2. If the property can be proved to be ancestral then the lapse of 43 years from sale does not preclude them from filing a suit to recover their share in the property subject to it being filed within 12 years from the date of knowledge of sale.
Ashish Davessar
Advocate, Jaipur
22958 Answers
631 Consultations

5.0 on 5.0

The 2nd son's son and a's daughter's son are just creating false claim. Absolutely no worries. 
As per your statement, the revenue records are bearing your father's name from 1972 and your name from 1995. 
you are in possession of the property. 
As per law, any transaction done 30 years before are deemed to be valid. in your case, your father is the owner as per sale deed, revenue records and has been the owner since 1972 and thereafter you are the owner of the property. 
Moreover in your case, legally, the 2nd son of A and A's Daughter   should have contested the title between 1961 to 1965(3year limitation) or if they were minor till 1972, they should filed a case within 3 years of they becoming major. 
in your case, it is A's 2nd son's son and A's daughter's son who are now filing a suit. the suit will fail on account of the following points :

a) Law of limitation. 
b) What the father(2nd son)/Mother(a's daughter) failed to do, their children cannot do (filing of suit against first son and your father way back in 1972 or 3 years after they(2nd son and A's daughter) became major. 
c) You are the owner  by virtue of a sale deed and all records are mutated in your name. You are in possession of the property for 43 years. even assuming you have no title, since you are in possession of the property for 43 years, as per law, you are in adverse possession. 
Hence you can be rest assured of your title and ownership.
Rajgopalan Sripathi
Advocate, Hyderabad
1261 Answers
154 Consultations

5.0 on 5.0

Property that is sold 43 years ago, grand children of A asking for separate share in the property is totally illegal and wholly uncalled for. They have absolutely no right whatsoever.
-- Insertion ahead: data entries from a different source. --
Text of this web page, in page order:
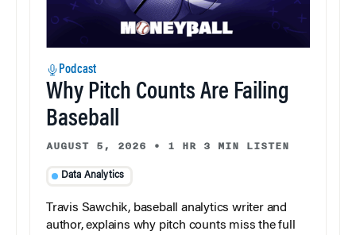
Podcast
Why Pitch Counts Are Failing
Baseball
AUGUST 5, 2026 • 1 HR 3 MIN LISTEN
Data Analytics
Travis Sawchik, baseball analytics writer and
author, explains why pitch counts miss the full

You are not inclined to give them anything at all.
You being in possession is good, this possession is uninterrupted from the time of transfer into your name.
The legal heirs are claiming under the Hindu Law of Succession, claiming it to be the ancestral property.
Kiran N. Murthy
Advocate, Bangalore
987 Answers
86 Consultations

5.0 on 5.0

Hi, A's 1st Son and his two sons being the Kartha of the property has sold the property for legal necessity and family benefit so you need not give share to them.

2. If they want they can claim the property through court then you can contest the case on merits.
Pradeep Bharathipura
Advocate, Bangalore
4527 Answers
202 Consultations

4.3 on 5.0

1) dececsed a 's 2nd sons son  & a's daughters son  asking sepreate share in the property, since they are not parties in the sale deed
2) after 43 years sale &  i am in  possession , 
All these legal heirs have any legal rights in the property ? if so in which act they can claim their rights ?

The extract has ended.